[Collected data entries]
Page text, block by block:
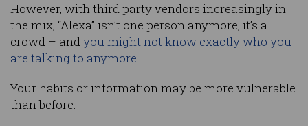
However, with third party vendors increasingly in
the mix, “Alexa” isn’t one person anymore, it’s a
crowd – andyou might not know exactly who you
are talking to anymore.
Your habits or information may be more vulnerable
than before.
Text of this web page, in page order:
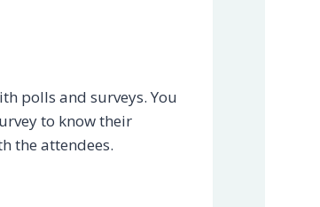
polls and surveys. You
to know their
the attendees.
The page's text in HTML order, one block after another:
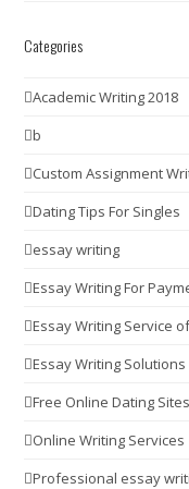
Categories
Academic Writing 2018
b
Custom Assignment
Dating Tips For Singles
essay writing
Essay Writing For
Essay Writing Service
Essay Writing Solutions
Free Online Dating Sites
Online Writing Services
Professional essay
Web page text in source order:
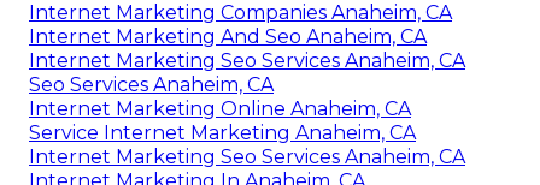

PROBLEM DESCRIPTION: Repeat every record above exactly, but drop the pictures.

ANSWER:
Page text, block by block:
However, with third party vendors increasingly in
the mix, “Alexa” isn’t one person anymore, it’s a
crowd – andyou might not know exactly who you
are talking to anymore.
Your habits or information may be more vulnerable
than before.
Text of this web page, in page order:
polls and surveys. You
to know their
the attendees.
The page's text in HTML order, one block after another:
Categories
Academic Writing 2018
b
Custom Assignment
Dating Tips For Singles
essay writing
Essay Writing For
Essay Writing Service
Essay Writing Solutions
Free Online Dating Sites
Online Writing Services
Professional essay
Web page text in source order:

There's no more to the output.